The synthetic silica glass large plate obtained by the production method of the present invention is a high-purity synthetic silica glass plate that is stable against high-power vacuum ultraviolet rays. The high-power vacuum ultraviolet rays are ArF excimer laser (193 nm), It refers to ultraviolet rays having a wavelength of 160 to 200 nm, such as Xe ₂ excimer laser (172 nm), ArCl excimer laser (175 nm), Xe ₂ excimer lamp (172 nm), ArCl excimer lamp (175 nm). The high purity means that the concentration of alkali metal elements such as Li, Na and K and alkaline earth metal elements such as Mg and Ca in the silica glass plate is 10 wtppb or less, and transition metals such as Ti, Cr, Mn and Fe. The element concentration is 1 wtppb or less, and the concentration of transition metal elements such as Co, Ni, and Cu is 0.1 wtppb or less. When the alkali metal element and alkaline earth metal element concentration in the large-sized synthetic silica glass plate of the present invention exceeds the above range, recrystallization of silica glass is promoted and cristobalite is easily generated, and white devitrification occurs. . On the other hand, if the transition metal element concentration exceeds the above range, it absorbs ultraviolet rays and shifts the ultraviolet absorption edge to the longer wavelength side, leading to a decrease in transmittance, which is not preferable.

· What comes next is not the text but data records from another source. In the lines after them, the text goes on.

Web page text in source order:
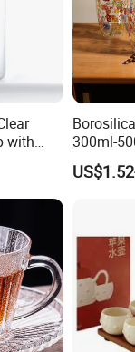
with
for
Tea
300ml-
Shape
Coffee
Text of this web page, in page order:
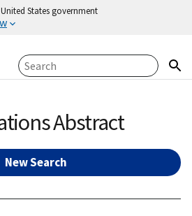
States government
Abstract
New Search
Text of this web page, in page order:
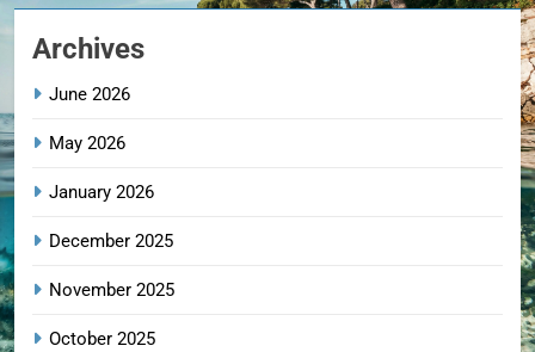
Archives
June 2026
May 2026
January 2026
December 2025
November 2025
October 2025
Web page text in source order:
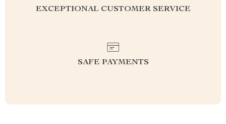
EXCEPTIONAL CUSTOMER SERVICE
SAFE PAYMENTS
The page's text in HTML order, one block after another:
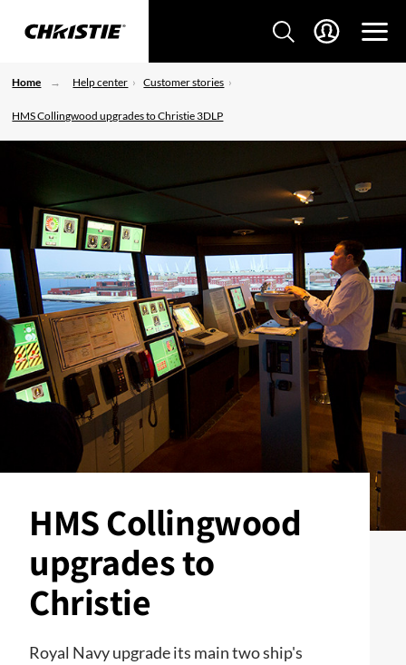
Home Help center Customer stories
HMS Collingwood upgrades to Christie 3DLP
HMS Collingwood
upgrades to
Christie
Royal Navy upgrade its main two ship's
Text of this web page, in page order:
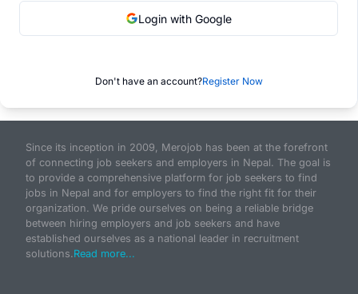
Login with Google
Don't have an account?Register Now
Since its inception in 2009, Merojob has been at the forefront
of connecting job seekers and employers in Nepal. The goal is
to provide a comprehensive platform for job seekers to find
jobs in Nepal and for employers to find the right fit for their
organization. We pride ourselves on being a reliable bridge
between hiring employers and job seekers and have
established ourselves as a national leader in recruitment
solutions.Read more...

  In addition to the above, the synthetic silica glass large plate of the present invention must have an OH group concentration of 5 to 300 wtppm and an OH group concentration fluctuation range (ΔOH / cm) per cm of 10 wtppm or less. In general, the OH group is the terminal part of the structure in the silica glass network structure. If an appropriate amount of the OH group is contained in the silica glass, the internal strain in the network structure is removed, and the bonding angle of Si—O—Si. However, it is said that the average bond energy of Si—O increases as the value approaches a stable value. However, the OH group has an action of shifting the ultraviolet absorption edge of the silica glass to the long wavelength side, and when it is contained in a high concentration, the transmittance is lowered. Therefore, in the synthetic silica glass large plate of the present invention, the OH group concentration is in the range of 5 to 300 wtppm. In particular, when used for high-power vacuum ultraviolet rays having a wavelength of 160 to 180 nm, the OH group concentration is preferably 5 to 100 wtppm. Further, if the OH group concentration is not uniform, the transmittance, the absolute refractive index and the like are uneven depending on the position of the plate material, and as a result, the initial characteristics are deteriorated. Therefore, in the synthetic silica glass large plate of the present invention, the fluctuation range of OH group concentration per 1 cm (ΔOH / cm) is set to 10 wtppm or less. Furthermore, it is preferable that the OH group concentration fluctuation range (ΔOH) of the entire plate material is 50 wtppm or less.

Further, the concentration of hydrogen molecules contained in the large-sized synthetic silica glass plate of the present invention is set in the range of 1 × 10 ¹⁷ to 1 × 10 ²⁰ molecules / cm ³ . By containing the hydrogen molecule at the above concentration, the generation of the E ^′ center absorption band is suppressed, and the transmittance is less likely to decrease. Furthermore, when the water molecule concentration is 1 × 10 ¹⁷ or less, the shift of the ultraviolet absorption edge to the long wavelength side caused by water molecules can be suppressed, which is preferable. However, the water molecule referred to here is not an OH group bonded to Si but a molecule dissolved in a gap in a silica glass network structure.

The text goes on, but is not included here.